**The problem**
Scan the listing below. Return every line containing the string "your".

::::::::

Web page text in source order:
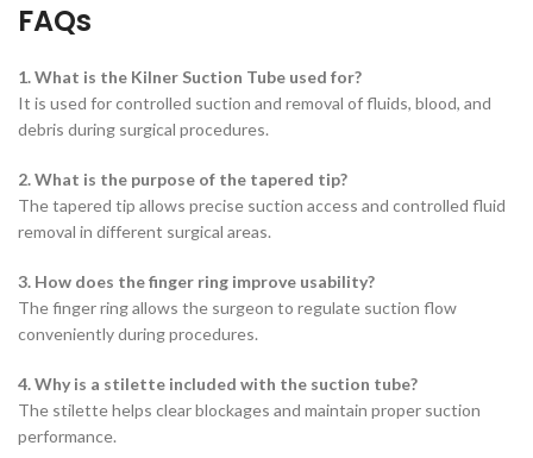
FAQs
1. What is the Kilner Suction Tube used for?
It is used for controlled suction and removal of fluids, blood, and
debris during surgical procedures.
2. What is the purpose of the tapered tip?
The tapered tip allows precise suction access and controlled fluid
removal in different surgical areas.
3. How does the finger ring improve usability?
The finger ring allows the surgeon to regulate suction flow
conveniently during procedures.
4. Why is a stilette included with the suction tube?
The stilette helps clear blockages and maintain proper suction
performance.
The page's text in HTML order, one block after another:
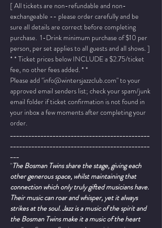
[ All tickets are non-refundable and non-
exchangeable -- please order carefully and be
sure all details are correct before completing
purchase.  1-Drink minimum purchase of $10 per
person, per set applies to all guests and all shows. ]
* * Ticket prices below INCLUDE a $2.75/ticket
fee, no other fees added. * *
Please add "info@wintersjazzclub.com" to your
approved email senders list; check your spam/junk
email folder if ticket confirmation is not found in
your inbox a few moments after completing your
order.
______________________________________________
______________________________________________
___
"The Bosman Twins share the stage, giving each
other generous space, whilst maintaining that
connection which only truly gifted musicians have.
Their music can roar and whisper, yet it always
strikes at the soul. Jazz is a music of the spirit and
the Bosman Twins make it a music of the heart
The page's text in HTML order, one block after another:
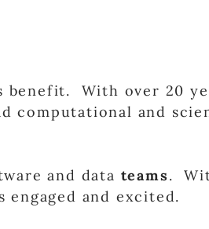
benefit. With over 20
computational and
and data teams.
engaged and excited.
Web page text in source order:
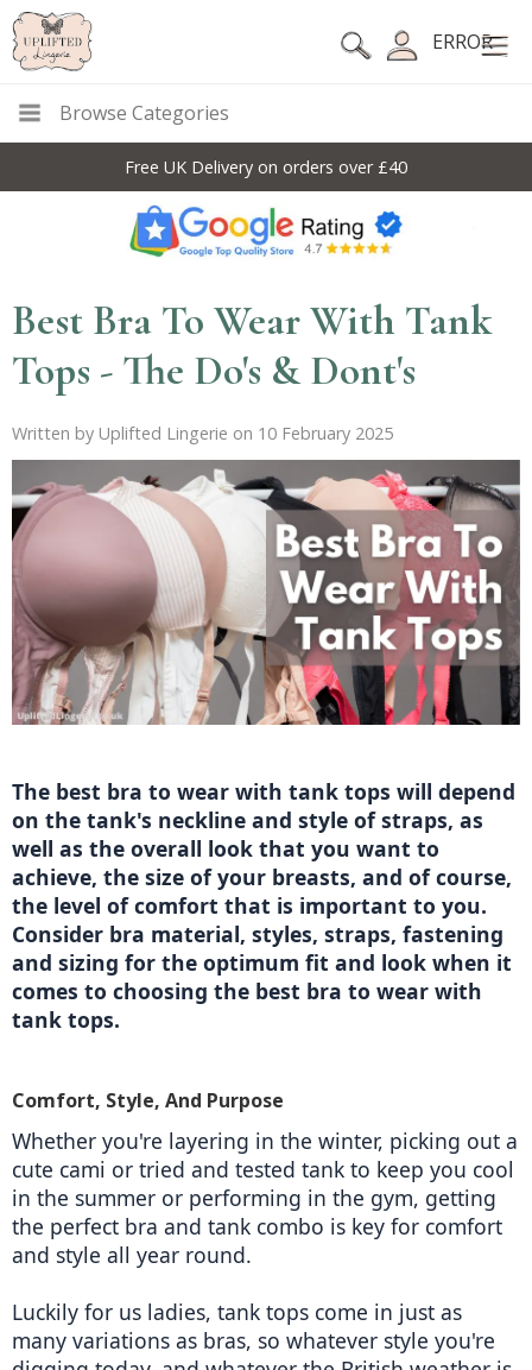
ERROR
Browse Categories
Free UK Delivery on orders over £40
Best Bra To Wear With Tank
Tops - The Do's & Dont's
Written by Uplifted Lingerie on 10 February 2025
The best bra to wear with tank tops will depend
on the tank's neckline and style of straps, as
well as the overall look that you want to
achieve, the size of your breasts, and of course,
the level of comfort that is important to you.
Consider bra material, styles, straps, fastening
and sizing for the optimum fit and look when it
comes to choosing the best bra to wear with
tank tops.
Comfort, Style, And Purpose
Whether you're layering in the winter, picking out a
cute cami or tried and tested tank to keep you cool
in the summer or performing in the gym, getting
the perfect bra and tank combo is key for comfort
and style all year round.
Luckily for us ladies, tank tops come in just as
many variations as bras, so whatever style you're
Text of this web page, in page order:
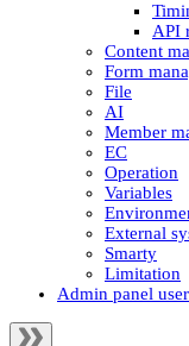
API
Content
Form
File
AI
Member
EC
Operation
Variables
External
Smarty
Limitation
Admin panel
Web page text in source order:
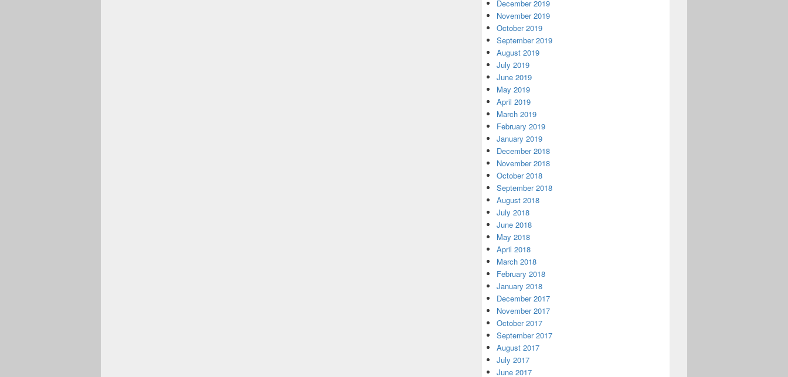
December 2019
November 2019
October 2019
September 2019
August 2019
July 2019
June 2019
May 2019
April 2019
March 2019
February 2019
January 2019
December 2018
November 2018
October 2018
September 2018
August 2018
July 2018
June 2018
May 2018
April 2018
March 2018
February 2018
January 2018
December 2017
November 2017
October 2017
September 2017
August 2017
July 2017
June 2017
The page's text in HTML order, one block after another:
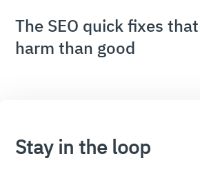
The SEO quick fixes
harm than good
Stay in the loop

::::::::

**Answer to this problem**
Please add "info@wintersjazzclub.com" to your
approved email senders list; check your spam/junk
your inbox a few moments after completing your
achieve, the size of your breasts, and of course,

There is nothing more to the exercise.